Georgetown University law student and activist Sandra Fluke speaks during...

Georgetown University law student and activist Sandra Fluke speaks during an appearance on the daytime talk show "The View" (March 5, 2012) Credit: AP

Our priority-challenged president, who spent a few blinks of the eye talking about a potentially catastrophic national debt in his State of the Union speech, decided recently to comfort a female law student for an insult proffered by a radio-talk-show host -- thereby achieving what? Leftist adoration, I guess. A renewed devotion for this would-be St. George, douser of fire-breathing dragons and rescuer of damsels in distress. And lots of votes from the easily duped people who think disingenuous political opportunism is a mark of statesmanship.

Such pawns do cast ballots, though that is their right and we can at least agree with them that Rush Limbaugh should never, ever have used the words "slut" and "prostitute" in his criticism of an unmarried woman law student.

It is true that hyperbolic outrageousness is part of his comedic style and that her position comes down to others suffering so the privileged can less expensively indulge their sexual pleasures. But Limbaugh's incivility was more nearly material for massive embarrassment than giggles. Pleading for forgiveness was in order.

The 30-year-old woman received something close to that. Limbaugh recognized he went astray. He apologized, irritating Democrats even more.
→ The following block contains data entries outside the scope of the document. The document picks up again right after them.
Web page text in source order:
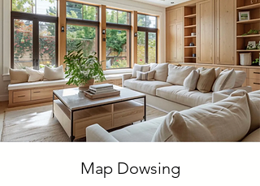
Map Dowsing
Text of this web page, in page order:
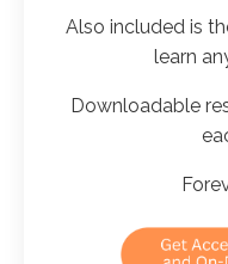
Also included is
learn
Downloadable

Their objective, after all, is to make hay while the sun shines, and it shines less brightly with the cloud of apology in the way. They despise this conservative critic because he often hits home and because his medium, radio, is the one least populated by chatterers of their own ideological ilk. Some have plotted openly to rejuvenate the Fairness Doctrine sufficiently to end fairness, otherwise known as free speech, for such upstarts.

The hope, in the meantime, is to tar disavowing Republicans with shame for what Limbaugh said, making you wonder if the Democrats see themselves to blame for the deranged utterances of left-wing media masters.
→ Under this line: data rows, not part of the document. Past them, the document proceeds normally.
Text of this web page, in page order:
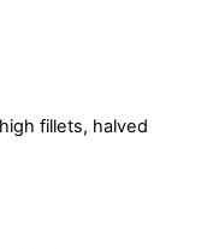
fillets, halved
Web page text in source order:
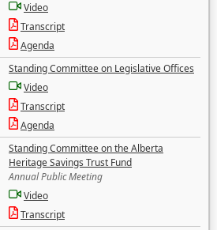
Video
Transcript
Agenda
Standing Committee on Legislative Offices
Video
Transcript
Agenda
Standing Committee on the Alberta
Heritage Savings Trust Fund
Annual Public Meeting
Video
Transcript

Chris Matthews of MSNBC, who wrote speeches for Jimmy Carter and was an aide of Democratic congressmen before taking to the airwaves, has waxed excessively nasty about Hillary Rodham Clinton and Michele Bachmann and even joked about a fitting end for Limbaugh, saying "at some point somebody's going to jam a C02 pellet into his head and he's going to explode like a giant blimp." I recently caught one of those exercises supposed to pass for political analysis on a TV network, and some of the participants just could not believe Mitt Romney had refused to kick Limbaugh while he was down. Meanwhile, one of them referred to the law student's position as a defense of "rights." Seriously. He did. I myself read her testimony before a House Democratic panel and am still puzzling over what exactly she said.

The issue is whether the White House should be forcing religious institutions to provide revamped health insurance that includes contraceptives and abortifacients with no co-pay. The student at Georgetown Law School, a Jesuit institution, said the cost of contraceptives over three years is $3,000. She spoke of extraordinary hardships of a couple of murkily described special cases as if they somehow represented the whole.
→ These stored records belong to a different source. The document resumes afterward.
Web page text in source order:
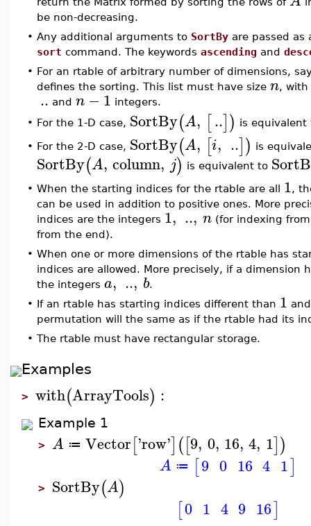
be non-decreasing.
• Any additional arguments to SortBy are passed
sort command. The keywords ascending and
• For an rtable of arbitrary number of dimensions,
defines the sorting. This list must have size n, with
.. and n −1 integers.
• For the 1-D case, SortBy(A, [..]) is
• For the 2-D case, SortBy(A, [i, ..]) is
SortBy(A, column, j) is equivalent to
• When the starting indices for the rtable are all 1,
can be used in addition to positive ones. More
indices are the integers 1, .., n (for indexing
from the end).
• When one or more dimensions of the rtable has
indices are allowed. More precisely, if a dimension
the integers a, .., b.
• If an rtable has starting indices different than 1
permutation will the same as if the rtable had its
• The rtable must have rectangular storage.
Examples
> with(ArrayTools) :
Example 1
> A ≔ Vector['row']([9, 0, 16, 4, 1])
A ≔ [9 0 16 4 1]
> SortBy(A)
[0 1 4 9 16]

A writer for the conservative Weekly Standard magazine checked and found that generic birth-control pills could be bought at a nearby Target for $9 a month. The people who attend this law school are miles from down and out, many more miles away than some who will be footing the bill as Obamacare's costs kick in. One official estimate has it that health-insurance premiums for families in the nongroup market eventually will go up by $2,100 a year.

As if he hadn't already trivialized his job enough, President Barack Obama called the student to soothe her after her Limbaugh travails. How about some millions more phone calls comforting those his policies have assaulted, from the premium payers to the jobless to the grandchildren who will have to foot the astronomical, conceivably ruinous debt he has been running up? Strange times, these.

Jay Ambrose, formerly Washington director of editorial policy for Scripps Howard newspapers and the editor of dailies in El Paso, Texas, and Denver, is a columnist living in Colorado. Reach him at SpeaktoJay@aol.com.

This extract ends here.